* [Task prompt]:
Leave the images aside and copy out the whole listing, exact to the word.
── Records shown ──
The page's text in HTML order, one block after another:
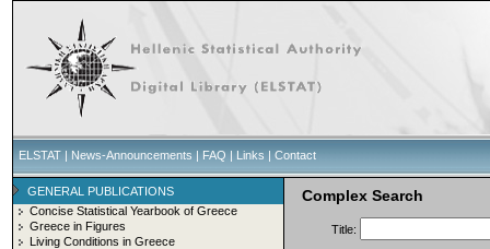
ELSTAT | News-Announcements | FAQ | Links | Contact
GENERAL PUBLICATIONS
Concise Statistical Yearbook of Greece
Greece in Figures
Living Conditions in Greece
Complex Search
Title:
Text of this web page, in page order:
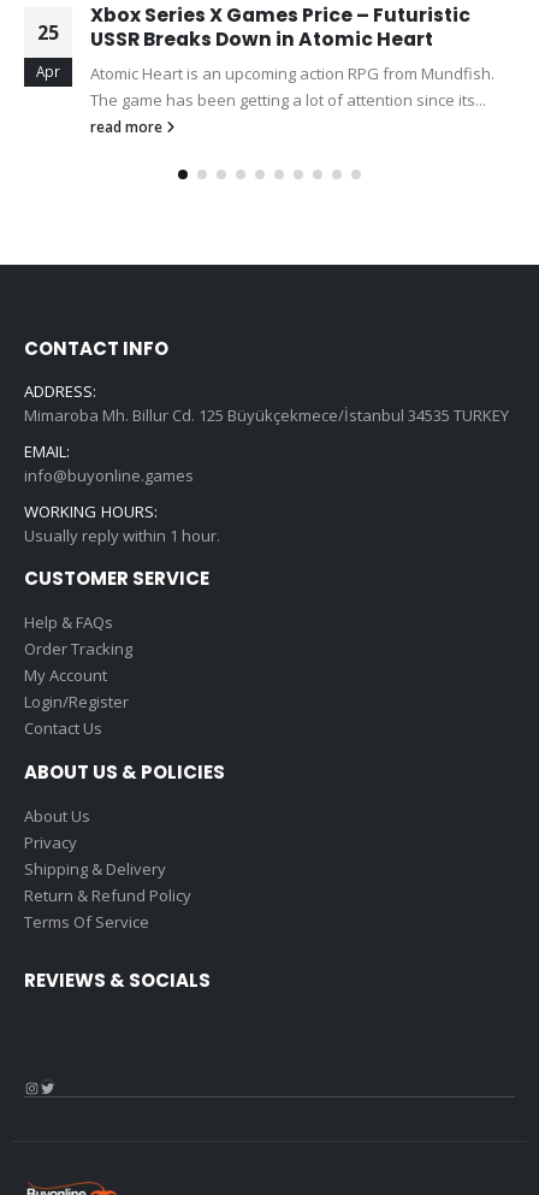
25
Apr
Xbox Series X Games Price – Futuristic
USSR Breaks Down in Atomic Heart
Atomic Heart is an upcoming action RPG from Mundfish.
The game has been getting a lot of attention since its...
read more
CONTACT INFO
ADDRESS:
Mimaroba Mh. Billur Cd. 125 Büyükçekmece/İstanbul 34535 TURKEY
EMAIL:
info@buyonline.games
WORKING HOURS:
Usually reply within 1 hour.
CUSTOMER SERVICE
Help & FAQs
Order Tracking
My Account
Login/Register
Contact Us
ABOUT US & POLICIES
About Us
Privacy
Shipping & Delivery
Return & Refund Policy
Terms Of Service
REVIEWS & SOCIALS
Instagram
Twitter
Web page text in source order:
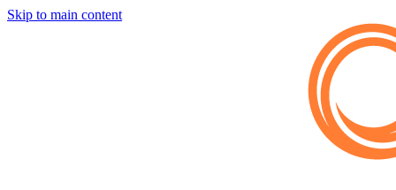
Skip to main content
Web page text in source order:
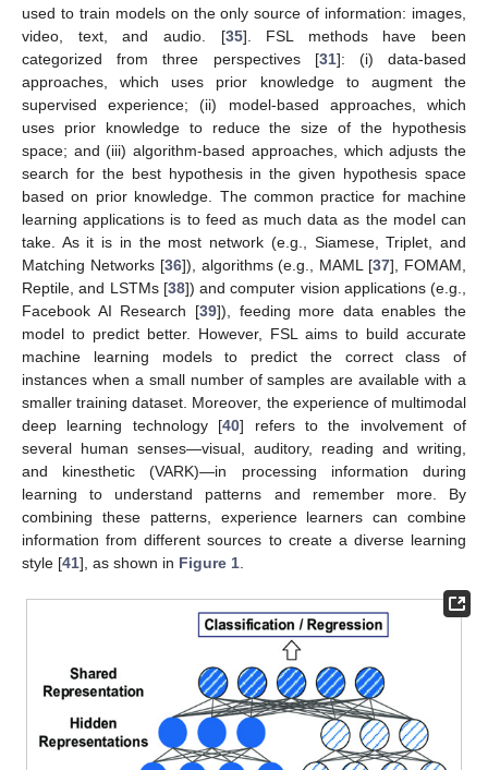
used to train models on the only source of information: images,
video, text, and audio. [35]. FSL methods have been
categorized from three perspectives [31]: (i) data-based
approaches, which uses prior knowledge to augment the
supervised experience; (ii) model-based approaches, which
uses prior knowledge to reduce the size of the hypothesis
space; and (iii) algorithm-based approaches, which adjusts the
search for the best hypothesis in the given hypothesis space
based on prior knowledge. The common practice for machine
learning applications is to feed as much data as the model can
take. As it is in the most network (e.g., Siamese, Triplet, and
Matching Networks [36]), algorithms (e.g., MAML [37], FOMAM,
Reptile, and LSTMs [38]) and computer vision applications (e.g.,
Facebook AI Research [39]), feeding more data enables the
model to predict better. However, FSL aims to build accurate
machine learning models to predict the correct class of
instances when a small number of samples are available with a
smaller training dataset. Moreover, the experience of multimodal
deep learning technology [40] refers to the involvement of
several human senses—visual, auditory, reading and writing,
and kinesthetic (VARK)—in processing information during
learning to understand patterns and remember more. By
combining these patterns, experience learners can combine
information from different sources to create a diverse learning
style [41], as shown in Figure 1
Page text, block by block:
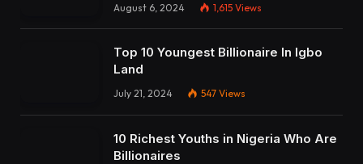
August 6, 2024 1,615 Views
Top 10 Youngest Billionaire In Igbo
Land
July 21, 2024 547 Views
10 Richest Youths in Nigeria Who Are
Billionaires
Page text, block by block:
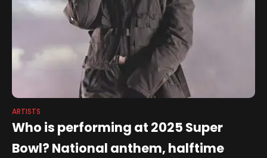
ARTISTS
Who is performing at 2025 Super
Bowl? National anthem, halftime
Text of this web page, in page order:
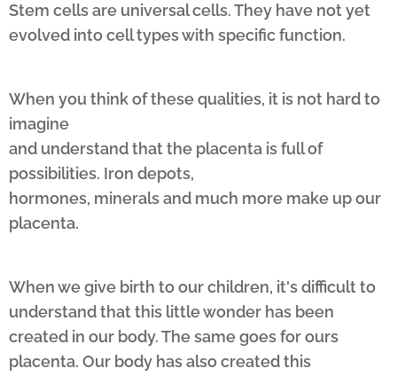
Stem cells are universal cells. They have not yet
evolved into cell types with specific function.
When you think of these qualities, it is not hard to
imagine
and understand that the placenta is full of
possibilities. Iron depots,
hormones, minerals and much more make up our
placenta.
When we give birth to our children, it's difficult to
understand that this little wonder has been
created in our body. The same goes for ours
placenta. Our body has also created this
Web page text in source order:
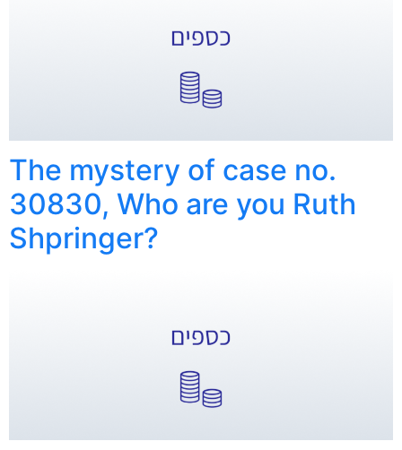
The mystery of case no.
30830, Who are you Ruth
Shpringer?
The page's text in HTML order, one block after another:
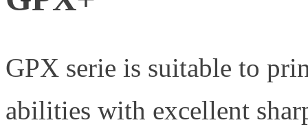
GPX serie is suitable to
abilities with excellent
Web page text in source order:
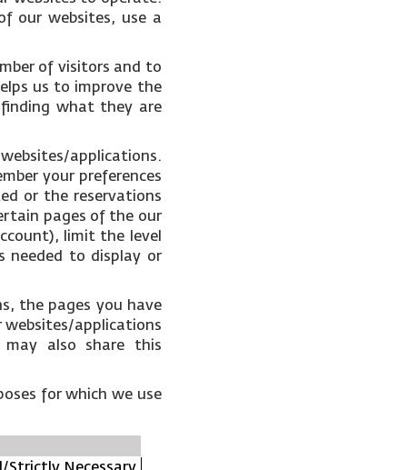
our websites, use a
of visitors and to
us to improve the
what they are
applications.
your preferences
or the reservations
pages of the our
limit the level
needed to display or
the pages you have
websites/applications
also share this
for which we use
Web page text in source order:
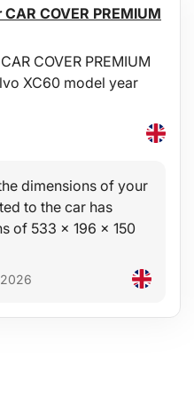
COVER PREMIUM
COVER PREMIUM
XC60 model year
dimensions of your
to the car has
of 533 x 196 x 150
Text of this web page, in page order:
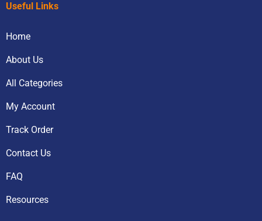
Useful Links
Home
About Us
All Categories
My Account
Track Order
Contact Us
FAQ
Resources
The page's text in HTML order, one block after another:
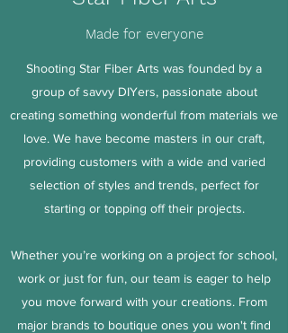
Made for everyone
Shooting Star Fiber Arts was founded by a
group of savvy DIYers, passionate about
creating something wonderful from materials we
love. We have become masters in our craft,
providing customers with a wide and varied
selection of styles and trends, perfect for
starting or topping off their projects.
Whether you’re working on a project for school,
work or just for fun, our team is eager to help
you move forward with your creations. From
major brands to boutique ones you won't find
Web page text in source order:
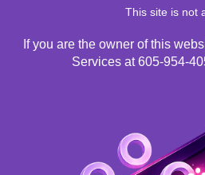
This site is not
If you are the owner of this
Services at 605-954-
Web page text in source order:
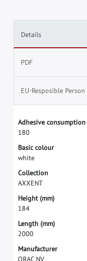
Details
PDF
EU-Resposible Person
Adhesive consumption
180
Basic colour
white
Collection
AXXENT
Height (mm)
184
Length (mm)
2000
Manufacturer
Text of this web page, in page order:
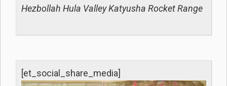
Hezbollah Hula Valley Katyusha Rocket Range
[et_social_share_media]
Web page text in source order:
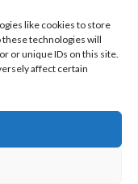
like cookies to store
technologies will
or unique IDs on this site.
affect certain
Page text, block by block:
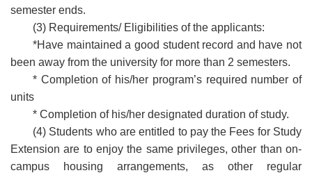
semester ends.
(3) Requirements/ Eligibilities of the applicants:
*Have maintained a good student record and have not
been away from the university for more than 2 semesters.
* Completion of his/her program’s required number of
units
* Completion of his/her designated duration of study.
(4) Students who are entitled to pay the Fees for Study
Extension are to enjoy the same privileges, other than on-
campus housing arrangements, as other regular
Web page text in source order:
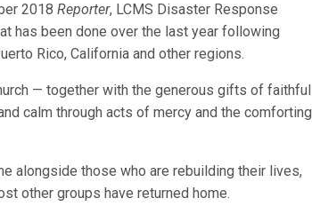
2018Reporter, LCMS Disaster Response
has been done over the last year following
Rico, California and other regions.
— together with the generous gifts of faithful
calm through acts of mercy and the comforting
alongside those who are rebuilding their lives,
other groups have returned home.
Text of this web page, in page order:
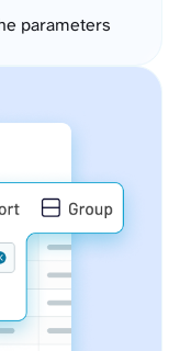
parameters
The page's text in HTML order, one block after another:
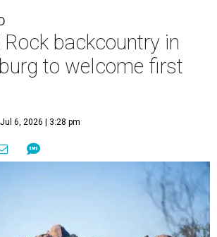
backcountry in
to welcome first
Jul 6, 2026 | 3:28 pm
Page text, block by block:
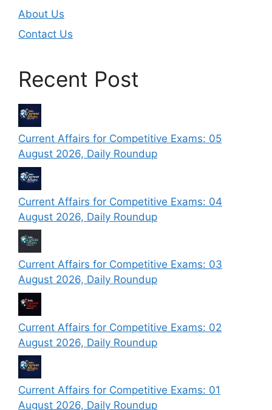
About Us
Contact Us
Recent Post
Current Affairs for Competitive Exams: 05
August 2026, Daily Roundup
Current Affairs for Competitive Exams: 04
August 2026, Daily Roundup
Current Affairs for Competitive Exams: 03
August 2026, Daily Roundup
Current Affairs for Competitive Exams: 02
August 2026, Daily Roundup
Current Affairs for Competitive Exams: 01
August 2026, Daily Roundup
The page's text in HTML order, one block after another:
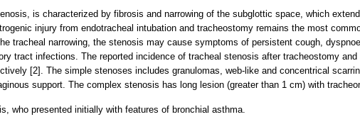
───
* [Reply to the exercise]:
The page's text in HTML order, one block after another:
ELSTAT | News-Announcements | FAQ | Links | Contact
GENERAL PUBLICATIONS
Concise Statistical Yearbook of Greece
Greece in Figures
Living Conditions in Greece
Complex Search
Title:
Text of this web page, in page order:
25
Apr
Xbox Series X Games Price – Futuristic
USSR Breaks Down in Atomic Heart
Atomic Heart is an upcoming action RPG from Mundfish.
The game has been getting a lot of attention since its...
read more
CONTACT INFO
ADDRESS:
Mimaroba Mh. Billur Cd. 125 Büyükçekmece/İstanbul 34535 TURKEY
EMAIL:
info@buyonline.games
WORKING HOURS:
Usually reply within 1 hour.
CUSTOMER SERVICE
Help & FAQs
Order Tracking
My Account
Login/Register
Contact Us
ABOUT US & POLICIES
About Us
Privacy
Shipping & Delivery
Return & Refund Policy
Terms Of Service
REVIEWS & SOCIALS
Instagram
Twitter
Web page text in source order:
Skip to main content
Web page text in source order:
used to train models on the only source of information: images,
video, text, and audio. [35]. FSL methods have been
categorized from three perspectives [31]: (i) data-based
approaches, which uses prior knowledge to augment the
supervised experience; (ii) model-based approaches, which
uses prior knowledge to reduce the size of the hypothesis
space; and (iii) algorithm-based approaches, which adjusts the
search for the best hypothesis in the given hypothesis space
based on prior knowledge. The common practice for machine
learning applications is to feed as much data as the model can
take. As it is in the most network (e.g., Siamese, Triplet, and
Matching Networks [36]), algorithms (e.g., MAML [37], FOMAM,
Reptile, and LSTMs [38]) and computer vision applications (e.g.,
Facebook AI Research [39]), feeding more data enables the
model to predict better. However, FSL aims to build accurate
machine learning models to predict the correct class of
instances when a small number of samples are available with a
smaller training dataset. Moreover, the experience of multimodal
deep learning technology [40] refers to the involvement of
several human senses—visual, auditory, reading and writing,
and kinesthetic (VARK)—in processing information during
learning to understand patterns and remember more. By
combining these patterns, experience learners can combine
information from different sources to create a diverse learning
style [41], as shown in Figure 1
Page text, block by block:
August 6, 2024 1,615 Views
Top 10 Youngest Billionaire In Igbo
Land
July 21, 2024 547 Views
10 Richest Youths in Nigeria Who Are
Billionaires
Page text, block by block:
ARTISTS
Who is performing at 2025 Super
Bowl? National anthem, halftime
Text of this web page, in page order:
Stem cells are universal cells. They have not yet
evolved into cell types with specific function.
When you think of these qualities, it is not hard to
imagine
and understand that the placenta is full of
possibilities. Iron depots,
hormones, minerals and much more make up our
placenta.
When we give birth to our children, it's difficult to
understand that this little wonder has been
created in our body. The same goes for ours
placenta. Our body has also created this
Web page text in source order:
The mystery of case no.
30830, Who are you Ruth
Shpringer?
The page's text in HTML order, one block after another:
GPX serie is suitable to
abilities with excellent
Web page text in source order:
our websites, use a
of visitors and to
us to improve the
what they are
applications.
your preferences
or the reservations
pages of the our
limit the level
needed to display or
the pages you have
websites/applications
also share this
for which we use
Web page text in source order:
COVER PREMIUM
COVER PREMIUM
XC60 model year
dimensions of your
to the car has
of 533 x 196 x 150
Text of this web page, in page order:
Useful Links
Home
About Us
All Categories
My Account
Track Order
Contact Us
FAQ
Resources
The page's text in HTML order, one block after another:
Made for everyone
Shooting Star Fiber Arts was founded by a
group of savvy DIYers, passionate about
creating something wonderful from materials we
love. We have become masters in our craft,
providing customers with a wide and varied
selection of styles and trends, perfect for
starting or topping off their projects.
Whether you’re working on a project for school,
work or just for fun, our team is eager to help
you move forward with your creations. From
major brands to boutique ones you won't find
Web page text in source order:
This site is not
If you are the owner of this
Services at 605-954-
Web page text in source order:
Details
PDF
EU-Resposible Person
Adhesive consumption
180
Basic colour
white
Collection
AXXENT
Height (mm)
184
Length (mm)
2000
Manufacturer
Text of this web page, in page order:
Hezbollah Hula Valley Katyusha Rocket Range
[et_social_share_media]
Web page text in source order:
like cookies to store
technologies will
or unique IDs on this site.
affect certain
Page text, block by block:
semester ends.
(3) Requirements/ Eligibilities of the applicants:
*Have maintained a good student record and have not
been away from the university for more than 2 semesters.
* Completion of his/her program’s required number of
units
* Completion of his/her designated duration of study.
(4) Students who are entitled to pay the Fees for Study
Extension are to enjoy the same privileges, other than on-
campus housing arrangements, as other regular
Web page text in source order:
2018Reporter, LCMS Disaster Response
has been done over the last year following
Rico, California and other regions.
— together with the generous gifts of faithful
calm through acts of mercy and the comforting
alongside those who are rebuilding their lives,
other groups have returned home.
Text of this web page, in page order:
parameters
The page's text in HTML order, one block after another:
backcountry in
to welcome first
Jul 6, 2026 | 3:28 pm
Page text, block by block:
About Us
Contact Us
Recent Post
Current Affairs for Competitive Exams: 05
August 2026, Daily Roundup
Current Affairs for Competitive Exams: 04
August 2026, Daily Roundup
Current Affairs for Competitive Exams: 03
August 2026, Daily Roundup
Current Affairs for Competitive Exams: 02
August 2026, Daily Roundup
Current Affairs for Competitive Exams: 01
August 2026, Daily Roundup
The page's text in HTML order, one block after another:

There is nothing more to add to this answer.